## [Data extracted from a collection]
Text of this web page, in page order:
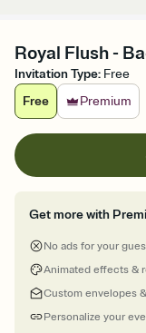
Royal Flush -
Invitation Type: Free
Free
Premium
Get more with
No ads for your
Animated effects &
Custom envelopes
Personalize your
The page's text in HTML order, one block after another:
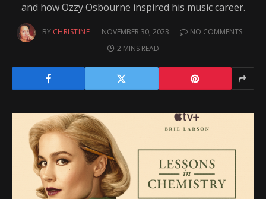
and how Ozzy Osbourne inspired his music career.
BY CHRISTINE NOVEMBER 30, 2023
NO COMMENTS
2 MINS READ
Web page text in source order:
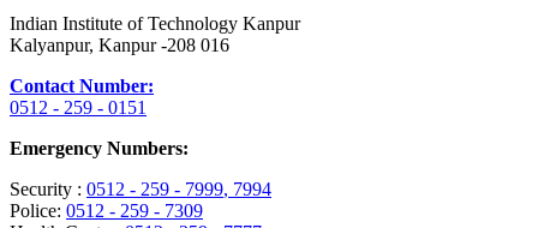
Indian Institute of Technology Kanpur
Kalyanpur, Kanpur -208 016
Contact Number:
0512 - 259 - 0151
Emergency Numbers:
Security : 0512 - 259 - 7999, 7994
Police: 0512 - 259 - 7309
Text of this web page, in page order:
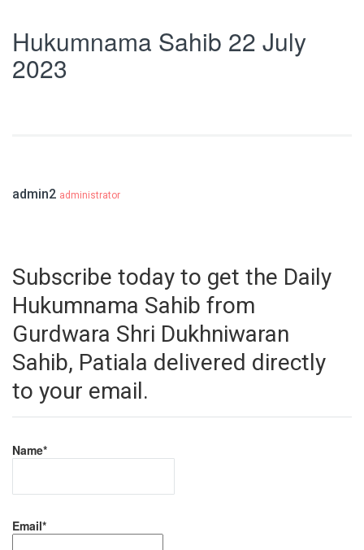
Hukumnama Sahib 22 July
2023
admin2 administrator
Subscribe today to get the Daily
Hukumnama Sahib from
Gurdwara Shri Dukhniwaran
Sahib, Patiala delivered directly
to your email.
Name*
Email*
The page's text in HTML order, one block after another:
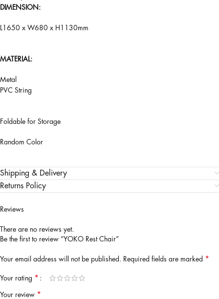
DIMENSION:
L1650 x W680 x H1130mm
MATERIAL:
Metal
PVC String
Foldable for Storage
Random Color
Shipping & Delivery
Returns Policy
Reviews
There are no reviews yet.
Be the first to review “YOKO Rest Chair”
Your email address will not be published. Required fields are marked *
Your rating *
Your review *
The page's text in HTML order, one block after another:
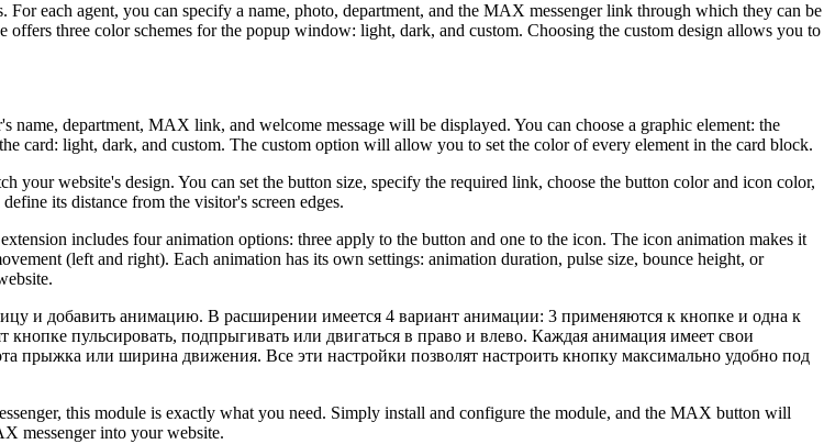
each agent, you can specify a name, photo, department, and the MAX messenger link through which they can be
three color schemes for the popup window: light, dark, and custom. Choosing the custom design allows you to
department, MAX link, and welcome message will be displayed. You can choose a graphic element: the
card: light, dark, and custom. The custom option will allow you to set the color of every element in the card block.
website's design. You can set the button size, specify the required link, choose the button color and icon color,
its distance from the visitor's screen edges.
includes four animation options: three apply to the button and one to the icon. The icon animation makes it
(left and right). Each animation has its own settings: animation duration, pulse size, bounce height, or
и добавить анимацию. В расширении имеется 4 вариант анимации: 3 применяются к кнопке и одна к
пульсировать, подпрыгивать или двигаться в право и влево. Каждая анимация имеет свои
прыжка или ширина движения. Все эти настройки позволят настроить кнопку максимально удобно под
this module is exactly what you need. Simply install and configure the module, and the MAX button will
messenger into your website.
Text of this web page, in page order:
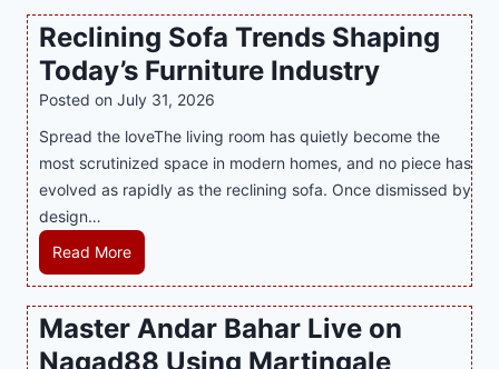
n
g
w
h
S
m
r
t
P
a
a
a
y
i
a
S
u
p
p
o
t
t
e
s
t
r
e
n
d
s
E
v
e
r
Reclining Sofa Trends Shaping
Today’s Furniture Industry
Posted on July 31, 2026
Spread the loveThe living room has quietly become the
most scrutinized space in modern homes, and no piece has
evolved as rapidly as the reclining sofa. Once dismissed by
design…
Read MoreR
e
c
i
Master Andar Bahar Live on
Nagad88 Using Martingale
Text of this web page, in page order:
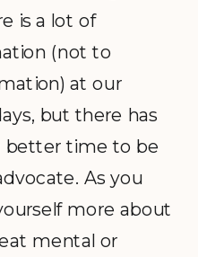
is a lot of
(not to
at our
but there has
better time to be
As you
more about
mental or
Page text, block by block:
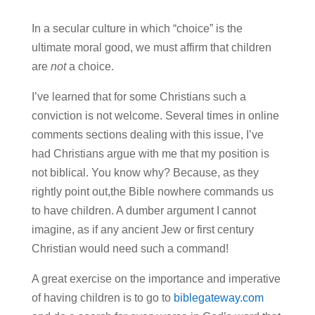
In a secular culture in which “choice” is the
ultimate moral good, we must affirm that children
are nota choice.
I’ve learned that for some Christians such a
conviction is not welcome. Several times in online
comments sections dealing with this issue, I’ve
had Christians argue with me that my position is
not biblical. You know why? Because, as they
rightly point out,the Bible nowhere commands us
to have children. A dumber argument I cannot
imagine, as if any ancient Jew or first century
Christian would need such a command!
A great exercise on the importance and imperative
of having children is to go to biblegateway.com
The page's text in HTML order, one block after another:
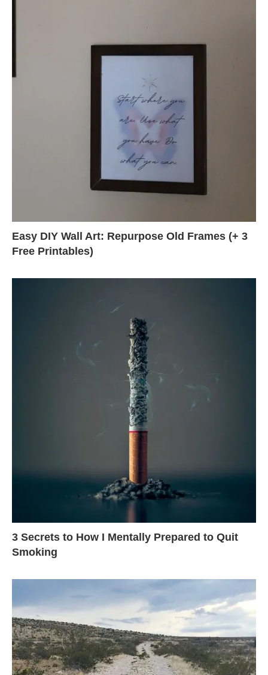
Easy DIY Wall Art: Repurpose Old Frames (+ 3
Free Printables)
3 Secrets to How I Mentally Prepared to Quit
Smoking
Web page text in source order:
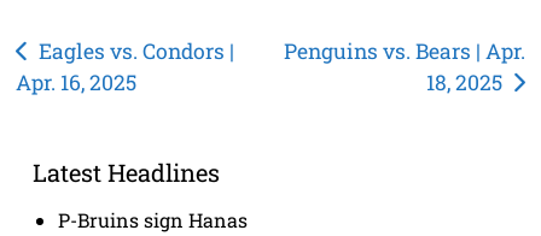
Post
navigation
Eagles vs. Condors |
Apr. 16, 2025
Penguins vs. Bears | Apr.
18, 2025
Latest Headlines
P-Bruins sign Hanas
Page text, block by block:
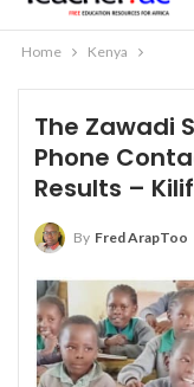
Home Kenya
The Zawadi
Phone
Results –
By Fred ArapToo
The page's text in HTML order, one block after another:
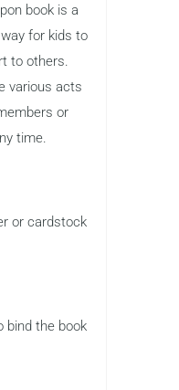
book is a
for kids to
to others.
various acts
or
time.
or cardstock
bind the book
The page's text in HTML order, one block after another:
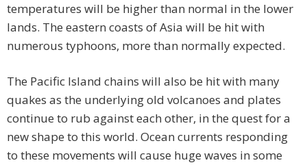
temperatures will be higher than normal in the lower
lands. The eastern coasts of Asia will be hit with
numerous typhoons, more than normally expected.
The Pacific Island chains will also be hit with many
quakes as the underlying old volcanoes and plates
continue to rub against each other, in the quest for a
new shape to this world. Ocean currents responding
to these movements will cause huge waves in some
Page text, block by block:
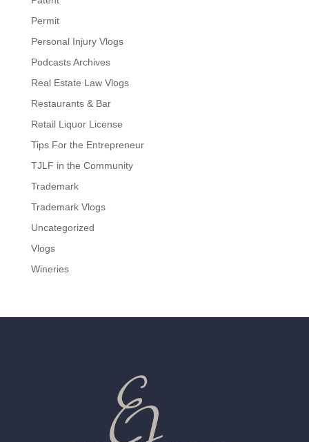
Permit
Personal Injury Vlogs
Podcasts Archives
Real Estate Law Vlogs
Restaurants & Bar
Retail Liquor License
Tips For the Entrepreneur
TJLF in the Community
Trademark
Trademark Vlogs
Uncategorized
Vlogs
Wineries
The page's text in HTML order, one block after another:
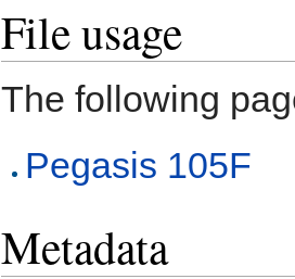
File usage
The following
Pegasis 105F
Metadata
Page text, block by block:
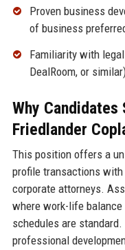
Proven business
of business
Familiarity with
DealRoom, or
Why Candidates
Friedlander
This position offers a
profile transactions
corporate attorneys.
where work-life balance
schedules are
professional

## [What is required]
The records above must be repeated exactly, minus their pictures.

## [Your response]
Text of this web page, in page order:
Royal Flush -
Invitation Type: Free
Free
Premium
Get more with
No ads for your
Animated effects &
Custom envelopes
Personalize your
The page's text in HTML order, one block after another:
and how Ozzy Osbourne inspired his music career.
BY CHRISTINE NOVEMBER 30, 2023
NO COMMENTS
2 MINS READ
Web page text in source order:
Indian Institute of Technology Kanpur
Kalyanpur, Kanpur -208 016
Contact Number:
0512 - 259 - 0151
Emergency Numbers:
Security : 0512 - 259 - 7999, 7994
Police: 0512 - 259 - 7309
Text of this web page, in page order:
Hukumnama Sahib 22 July
2023
admin2 administrator
Subscribe today to get the Daily
Hukumnama Sahib from
Gurdwara Shri Dukhniwaran
Sahib, Patiala delivered directly
to your email.
Name*
Email*
The page's text in HTML order, one block after another:
DIMENSION:
L1650 x W680 x H1130mm
MATERIAL:
Metal
PVC String
Foldable for Storage
Random Color
Shipping & Delivery
Returns Policy
Reviews
There are no reviews yet.
Be the first to review “YOKO Rest Chair”
Your email address will not be published. Required fields are marked *
Your rating *
Your review *
The page's text in HTML order, one block after another:
each agent, you can specify a name, photo, department, and the MAX messenger link through which they can be
three color schemes for the popup window: light, dark, and custom. Choosing the custom design allows you to
department, MAX link, and welcome message will be displayed. You can choose a graphic element: the
card: light, dark, and custom. The custom option will allow you to set the color of every element in the card block.
website's design. You can set the button size, specify the required link, choose the button color and icon color,
its distance from the visitor's screen edges.
includes four animation options: three apply to the button and one to the icon. The icon animation makes it
(left and right). Each animation has its own settings: animation duration, pulse size, bounce height, or
и добавить анимацию. В расширении имеется 4 вариант анимации: 3 применяются к кнопке и одна к
пульсировать, подпрыгивать или двигаться в право и влево. Каждая анимация имеет свои
прыжка или ширина движения. Все эти настройки позволят настроить кнопку максимально удобно под
this module is exactly what you need. Simply install and configure the module, and the MAX button will
messenger into your website.
Text of this web page, in page order:
n
g
w
h
S
m
r
t
P
a
a
a
y
i
a
S
u
p
p
o
t
t
e
s
t
r
e
n
d
s
E
v
e
r
Reclining Sofa Trends Shaping
Today’s Furniture Industry
Posted on July 31, 2026
Spread the loveThe living room has quietly become the
most scrutinized space in modern homes, and no piece has
evolved as rapidly as the reclining sofa. Once dismissed by
design…
Read MoreR
e
c
i
Master Andar Bahar Live on
Nagad88 Using Martingale
Text of this web page, in page order:
is a lot of
(not to
at our
but there has
better time to be
As you
more about
mental or
Page text, block by block:
In a secular culture in which “choice” is the
ultimate moral good, we must affirm that children
are nota choice.
I’ve learned that for some Christians such a
conviction is not welcome. Several times in online
comments sections dealing with this issue, I’ve
had Christians argue with me that my position is
not biblical. You know why? Because, as they
rightly point out,the Bible nowhere commands us
to have children. A dumber argument I cannot
imagine, as if any ancient Jew or first century
Christian would need such a command!
A great exercise on the importance and imperative
of having children is to go to biblegateway.com
The page's text in HTML order, one block after another:
Easy DIY Wall Art: Repurpose Old Frames (+ 3
Free Printables)
3 Secrets to How I Mentally Prepared to Quit
Smoking
Web page text in source order:
Post
navigation
Eagles vs. Condors |
Apr. 16, 2025
Penguins vs. Bears | Apr.
18, 2025
Latest Headlines
P-Bruins sign Hanas
Page text, block by block:
Home Kenya
The Zawadi
Phone
Results –
By Fred ArapToo
The page's text in HTML order, one block after another:
book is a
for kids to
to others.
various acts
or
time.
or cardstock
bind the book
The page's text in HTML order, one block after another:
temperatures will be higher than normal in the lower
lands. The eastern coasts of Asia will be hit with
numerous typhoons, more than normally expected.
The Pacific Island chains will also be hit with many
quakes as the underlying old volcanoes and plates
continue to rub against each other, in the quest for a
new shape to this world. Ocean currents responding
to these movements will cause huge waves in some
Page text, block by block:
Permit
Personal Injury Vlogs
Podcasts Archives
Real Estate Law Vlogs
Restaurants & Bar
Retail Liquor License
Tips For the Entrepreneur
TJLF in the Community
Trademark
Trademark Vlogs
Uncategorized
Vlogs
Wineries
The page's text in HTML order, one block after another:
File usage
The following
Pegasis 105F
Metadata
Page text, block by block:
Proven business
of business
Familiarity with
DealRoom, or
Why Candidates
Friedlander
This position offers a
profile transactions
corporate attorneys.
where work-life balance
schedules are
professional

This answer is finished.